=== The problem ===
The records below need to come back exactly as they are, pictures omitted.

[Data records]
------------------------------------

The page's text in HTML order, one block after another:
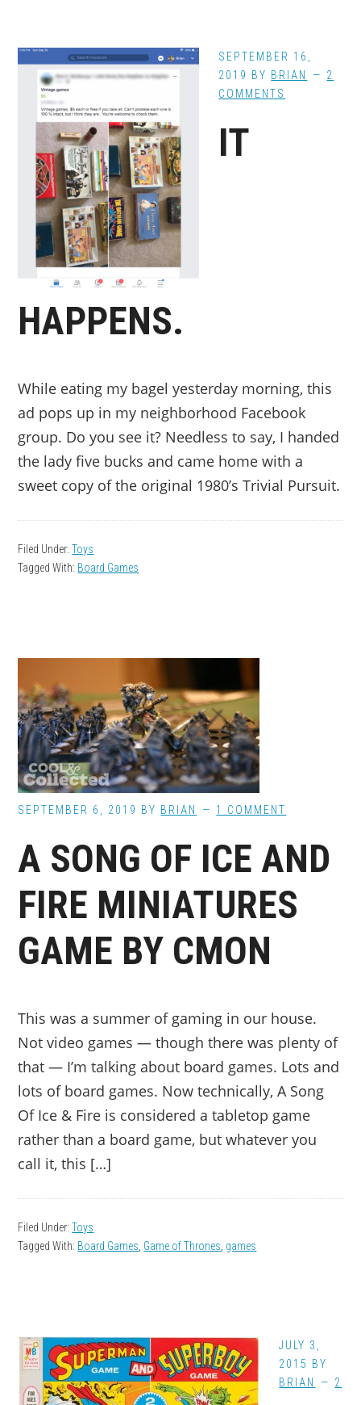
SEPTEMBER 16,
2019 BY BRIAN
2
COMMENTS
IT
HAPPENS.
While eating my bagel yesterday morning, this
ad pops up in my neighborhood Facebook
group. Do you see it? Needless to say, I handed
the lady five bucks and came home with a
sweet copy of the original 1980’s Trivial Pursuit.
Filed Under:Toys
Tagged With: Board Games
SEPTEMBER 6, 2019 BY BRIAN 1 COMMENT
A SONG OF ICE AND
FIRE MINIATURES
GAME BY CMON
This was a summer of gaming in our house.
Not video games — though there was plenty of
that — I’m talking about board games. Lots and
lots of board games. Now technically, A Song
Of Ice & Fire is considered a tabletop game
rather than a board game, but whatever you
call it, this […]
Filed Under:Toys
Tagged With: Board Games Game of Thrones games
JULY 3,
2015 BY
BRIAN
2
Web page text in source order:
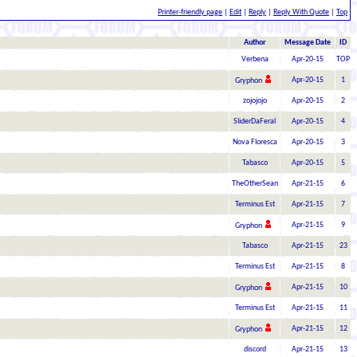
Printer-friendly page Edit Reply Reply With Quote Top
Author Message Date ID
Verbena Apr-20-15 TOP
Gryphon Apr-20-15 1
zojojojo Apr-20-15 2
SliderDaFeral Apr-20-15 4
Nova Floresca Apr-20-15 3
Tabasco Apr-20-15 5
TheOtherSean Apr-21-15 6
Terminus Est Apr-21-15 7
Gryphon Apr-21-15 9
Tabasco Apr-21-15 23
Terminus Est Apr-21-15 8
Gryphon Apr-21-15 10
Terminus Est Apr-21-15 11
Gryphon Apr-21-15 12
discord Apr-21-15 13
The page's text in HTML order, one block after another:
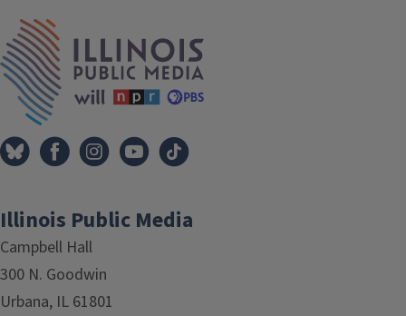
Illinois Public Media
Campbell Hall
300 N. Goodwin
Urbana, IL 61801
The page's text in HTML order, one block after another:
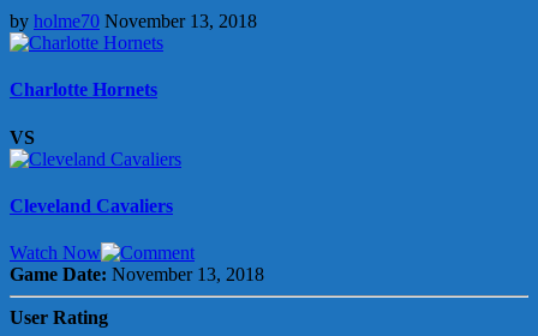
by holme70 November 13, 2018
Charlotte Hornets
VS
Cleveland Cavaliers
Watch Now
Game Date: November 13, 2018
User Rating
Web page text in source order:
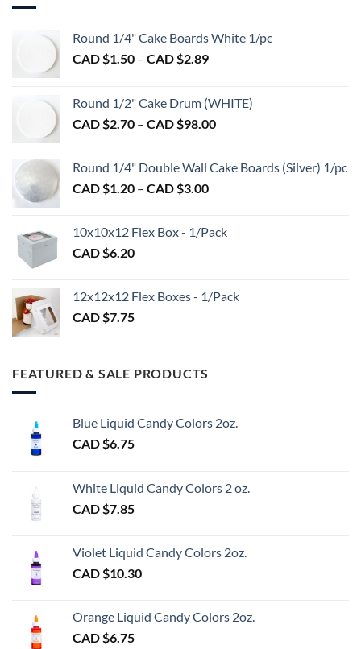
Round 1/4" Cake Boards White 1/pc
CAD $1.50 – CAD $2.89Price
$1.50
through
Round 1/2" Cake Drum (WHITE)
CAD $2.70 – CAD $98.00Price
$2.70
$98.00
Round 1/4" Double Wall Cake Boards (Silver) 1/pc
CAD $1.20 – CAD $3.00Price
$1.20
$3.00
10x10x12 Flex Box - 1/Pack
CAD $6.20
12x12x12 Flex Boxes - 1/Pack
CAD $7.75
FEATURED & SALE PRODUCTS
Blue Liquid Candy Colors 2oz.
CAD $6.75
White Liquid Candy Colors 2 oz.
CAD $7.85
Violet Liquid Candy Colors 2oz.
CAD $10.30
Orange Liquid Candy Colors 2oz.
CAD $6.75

------------------------------------

=== Expected output ===
The page's text in HTML order, one block after another:
SEPTEMBER 16,
2019 BY BRIAN
2
COMMENTS
IT
HAPPENS.
While eating my bagel yesterday morning, this
ad pops up in my neighborhood Facebook
group. Do you see it? Needless to say, I handed
the lady five bucks and came home with a
sweet copy of the original 1980’s Trivial Pursuit.
Filed Under:Toys
Tagged With: Board Games
SEPTEMBER 6, 2019 BY BRIAN 1 COMMENT
A SONG OF ICE AND
FIRE MINIATURES
GAME BY CMON
This was a summer of gaming in our house.
Not video games — though there was plenty of
that — I’m talking about board games. Lots and
lots of board games. Now technically, A Song
Of Ice & Fire is considered a tabletop game
rather than a board game, but whatever you
call it, this […]
Filed Under:Toys
Tagged With: Board Games Game of Thrones games
JULY 3,
2015 BY
BRIAN
2
Web page text in source order:
Printer-friendly page Edit Reply Reply With Quote Top
Author Message Date ID
Verbena Apr-20-15 TOP
Gryphon Apr-20-15 1
zojojojo Apr-20-15 2
SliderDaFeral Apr-20-15 4
Nova Floresca Apr-20-15 3
Tabasco Apr-20-15 5
TheOtherSean Apr-21-15 6
Terminus Est Apr-21-15 7
Gryphon Apr-21-15 9
Tabasco Apr-21-15 23
Terminus Est Apr-21-15 8
Gryphon Apr-21-15 10
Terminus Est Apr-21-15 11
Gryphon Apr-21-15 12
discord Apr-21-15 13
The page's text in HTML order, one block after another:
Illinois Public Media
Campbell Hall
300 N. Goodwin
Urbana, IL 61801
The page's text in HTML order, one block after another:
by holme70 November 13, 2018
Charlotte Hornets
VS
Cleveland Cavaliers
Watch Now
Game Date: November 13, 2018
User Rating
Web page text in source order:
Round 1/4" Cake Boards White 1/pc
CAD $1.50 – CAD $2.89Price
$1.50
through
Round 1/2" Cake Drum (WHITE)
CAD $2.70 – CAD $98.00Price
$2.70
$98.00
Round 1/4" Double Wall Cake Boards (Silver) 1/pc
CAD $1.20 – CAD $3.00Price
$1.20
$3.00
10x10x12 Flex Box - 1/Pack
CAD $6.20
12x12x12 Flex Boxes - 1/Pack
CAD $7.75
FEATURED & SALE PRODUCTS
Blue Liquid Candy Colors 2oz.
CAD $6.75
White Liquid Candy Colors 2 oz.
CAD $7.85
Violet Liquid Candy Colors 2oz.
CAD $10.30
Orange Liquid Candy Colors 2oz.
CAD $6.75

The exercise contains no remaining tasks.